Your task is to copy every line of the records below that contains "soul".

━━━━━ Materials provided

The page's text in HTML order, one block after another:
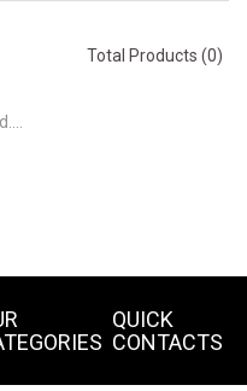
Total Products (0)
QUICK
CONTACTS
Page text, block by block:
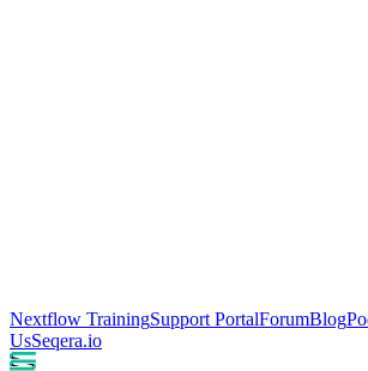
Nextflow TrainingSupport PortalForumBlog
UsSeqera.io
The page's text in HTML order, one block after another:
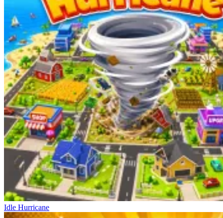
Idle Hurricane
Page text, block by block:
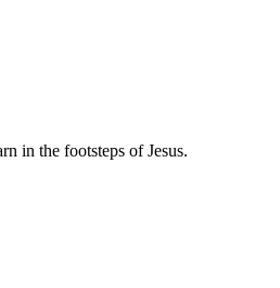
in the footsteps of Jesus.
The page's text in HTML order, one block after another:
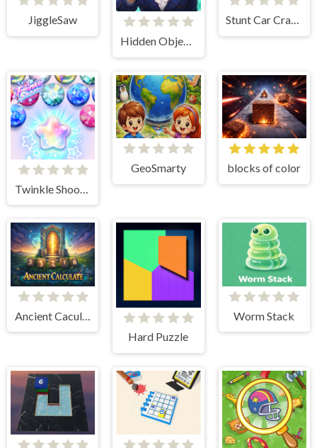
JiggleSaw
Hidden Object: Street Of Secrets
Stunt Car Crash 3D
GeoSmarty blocks of color
Ancient Caculate
Hard Puzzle
Worm Stack
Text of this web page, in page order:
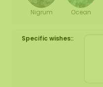
Nigrum Ocean
Specific wishes::
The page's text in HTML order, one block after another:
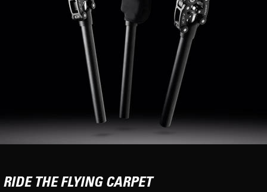
RIDE THE FLYING CARPET
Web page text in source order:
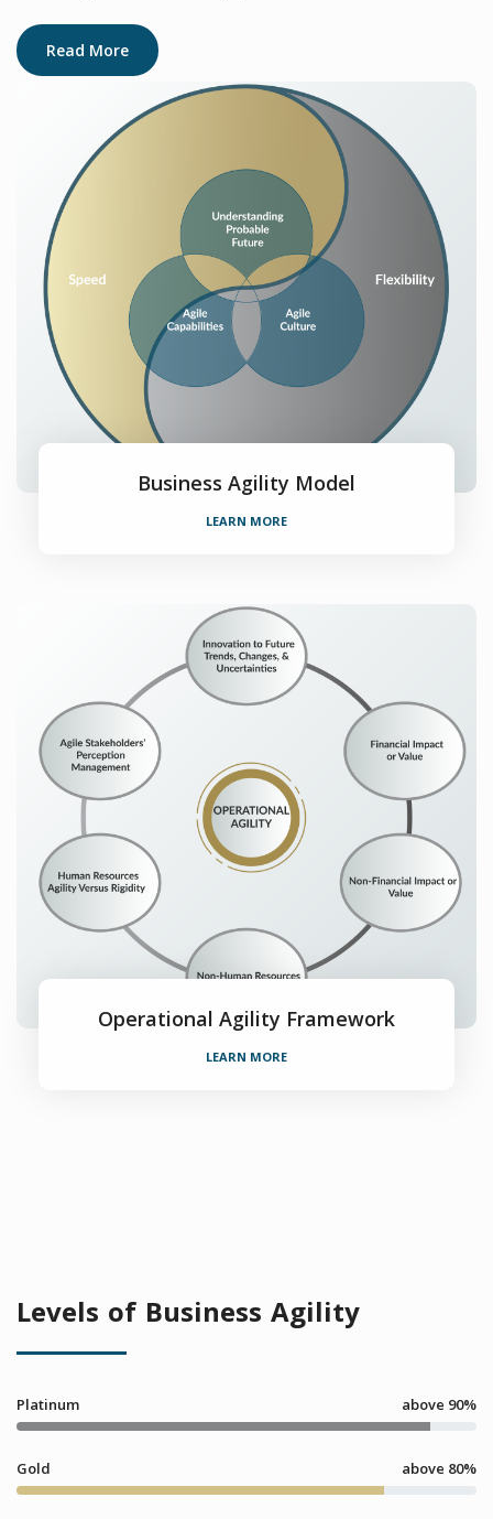
Read More
Business Agility Model
LEARN MORE
Operational Agility Framework
LEARN MORE
Levels of Business Agility
Platinum above 90%
Gold above 80%
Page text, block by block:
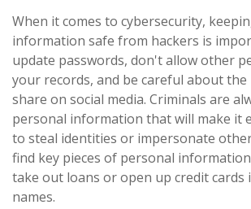
When it comes to cybersecurity,
information safe from hackers is
update passwords, don't allow other
your records, and be careful about
share on social media. Criminals are
personal information that will make it
to steal identities or impersonate
find key pieces of personal
take out loans or open up credit cards
names.
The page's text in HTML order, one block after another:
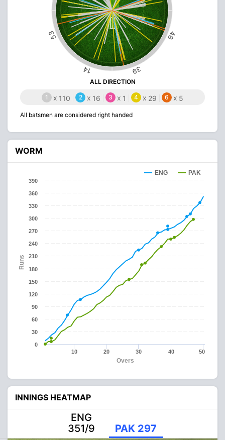
53
14 39
48
ALL DIRECTION
1 x 110 2 x 16 3 x 1 4 x 29 6 x 5
All batsmen are considered right handed
WORM
Overs
Runs
ENG PAK
10 20 30 40 50
0
30
60
90
120
150
180
210
240
270
300
330
360
390
INNINGS HEATMAP
ENG
351/9
PAK 297
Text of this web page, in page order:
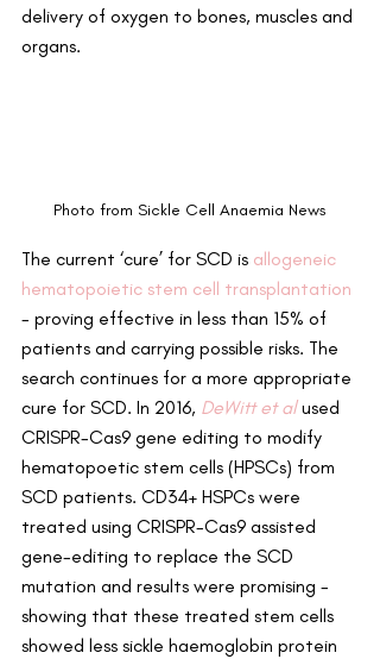
delivery of oxygen to bones, muscles and
organs.
Photo from Sickle Cell Anaemia News
The current ‘cure’ for SCD is allogeneic
hematopoietic stem cell transplantation
- proving effective in less than 15% of
patients and carrying possible risks. The
search continues for a more appropriate
cure for SCD. In 2016, DeWitt et al used
CRISPR-Cas9 gene editing to modify
hematopoetic stem cells (HPSCs) from
SCD patients. CD34+ HSPCs were
treated using CRISPR-Cas9 assisted
gene-editing to replace the SCD
mutation and results were promising -
showing that these treated stem cells
showed less sickle haemoglobin protein
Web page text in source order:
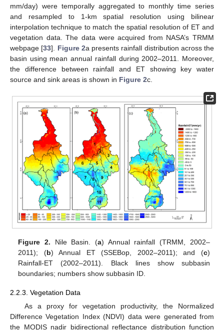
mm/day) were temporally aggregated to monthly time series
and resampled to 1-km spatial resolution using bilinear
interpolation technique to match the spatial resolution of ET and
vegetation data. The data were acquired from NASA’s TRMM
webpage [33]. Figure 2a presents rainfall distribution across the
basin using mean annual rainfall during 2002–2011. Moreover,
the difference between rainfall and ET showing key water
source and sink areas is shown in Figure 2c.
Figure 2. Nile Basin. (a) Annual rainfall (TRMM, 2002–
2011); (b) Annual ET (SSEBop, 2002–2011); and (c)
Rainfall-ET (2002–2011). Black lines show subbasin
boundaries; numbers show subbasin ID.
2.2.3. Vegetation Data
As a proxy for vegetation productivity, the Normalized
Difference Vegetation Index (NDVI) data were generated from
the MODIS nadir bidirectional reflectance distribution function
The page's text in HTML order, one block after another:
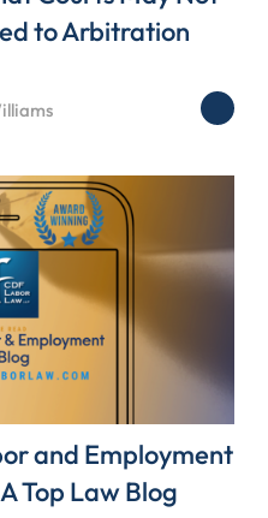
to Arbitration
and Employment
Top Law Blog
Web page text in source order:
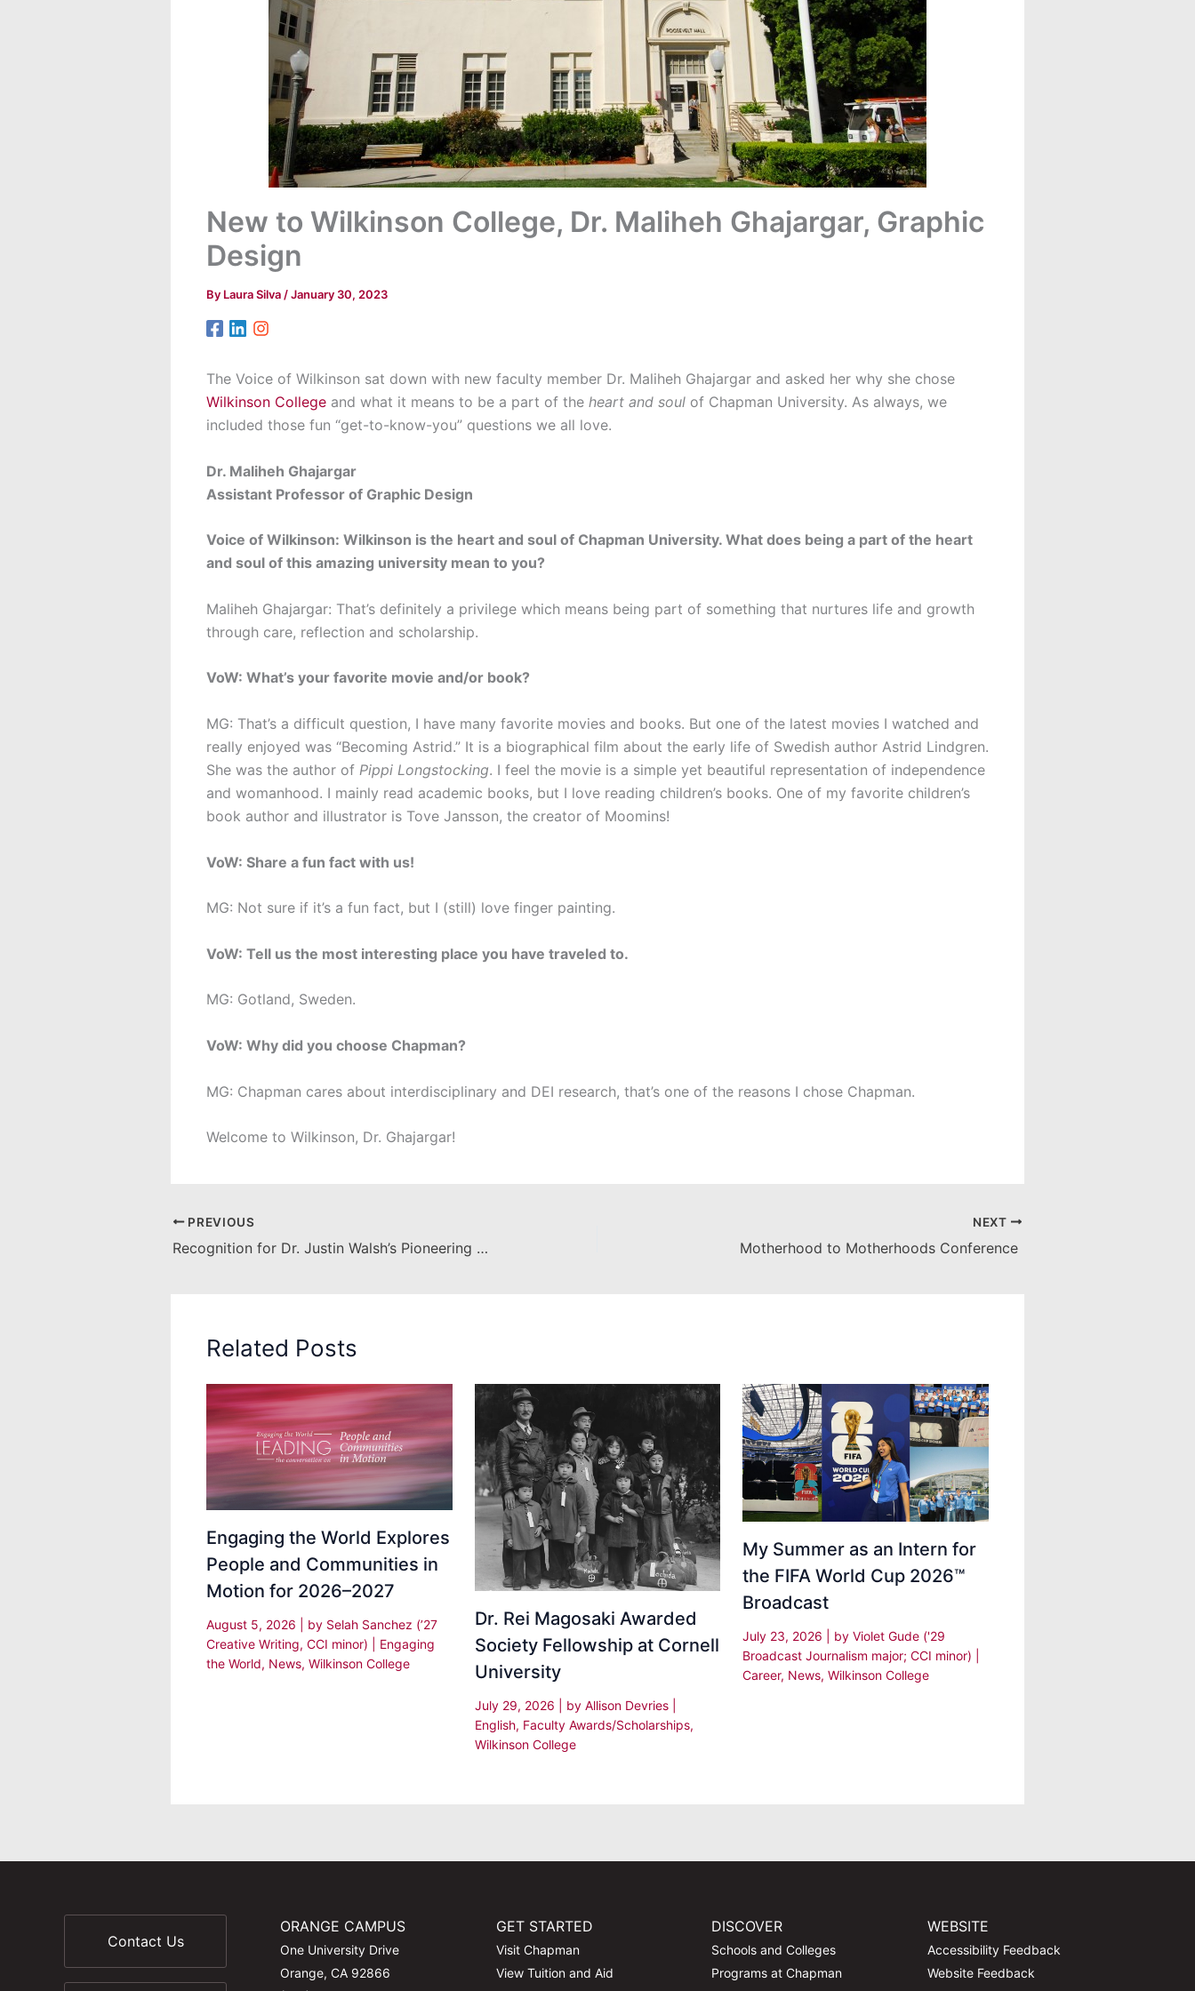
New to Wilkinson College, Dr. Maliheh Ghajargar, Graphic
Design
By Laura Silva /January 30, 2023
The Voice of Wilkinson sat down with new faculty member Dr. Maliheh Ghajargar and asked her why she chose
Wilkinson College and what it means to be a part of the heart and soul of Chapman University. As always, we
included those fun “get-to-know-you” questions we all love.
Dr. Maliheh Ghajargar
Assistant Professor of Graphic Design
Voice of Wilkinson: Wilkinson is the heart and soul of Chapman University. What does being a part of the heart
and soul of this amazing university mean to you?
Maliheh Ghajargar: That’s definitely a privilege which means being part of something that nurtures life and growth
through care, reflection and scholarship.
VoW: What’s your favorite movie and/or book?
MG: That’s a difficult question, I have many favorite movies and books. But one of the latest movies I watched and
really enjoyed was “Becoming Astrid.” It is a biographical film about the early life of Swedish author Astrid Lindgren.
She was the author of Pippi Longstocking. I feel the movie is a simple yet beautiful representation of independence
and womanhood. I mainly read academic books, but I love reading children’s books. One of my favorite children’s
book author and illustrator is Tove Jansson, the creator of Moomins!
VoW: Share a fun fact with us!
MG: Not sure if it’s a fun fact, but I (still) love finger painting.
VoW: Tell us the most interesting place you have traveled to.
MG: Gotland, Sweden.
VoW: Why did you choose Chapman?
MG: Chapman cares about interdisciplinary and DEI research, that’s one of the reasons I chose Chapman.
Welcome to Wilkinson, Dr. Ghajargar!
PREVIOUS
Recognition for Dr. Justin Walsh’s Pioneering Space Archaeology Project
NEXT
Motherhood to Motherhoods Conference
Related Posts
Engaging the World Explores
People and Communities in
Motion for 2026–2027
August 5, 2026 | by Selah Sanchez (’27
Creative Writing, CCI minor)
Engaging
the World, News, Wilkinson College
Dr. Rei Magosaki Awarded
Society Fellowship at Cornell
University
July 29, 2026 | by Allison Devries
English, Faculty Awards/Scholarships,
Wilkinson College
My Summer as an Intern for
the FIFA World Cup 2026™
Broadcast
July 23, 2026 | by Violet Gude ('29
Broadcast Journalism major; CCI minor)
Career, News,Wilkinson College
Contact Us
ORANGE CAMPUS
One University Drive
Orange, CA 92866
GET STARTED
Visit Chapman
View Tuition and Aid
DISCOVER
Schools and Colleges
Programs at Chapman
WEBSITE
Accessibility Feedback
Website Feedback

━━━━━━━━━━

**Problem solution:**
Wilkinson College and what it means to be a part of the heart and soul of Chapman University. As always, we
Voice of Wilkinson: Wilkinson is the heart and soul of Chapman University. What does being a part of the heart
and soul of this amazing university mean to you?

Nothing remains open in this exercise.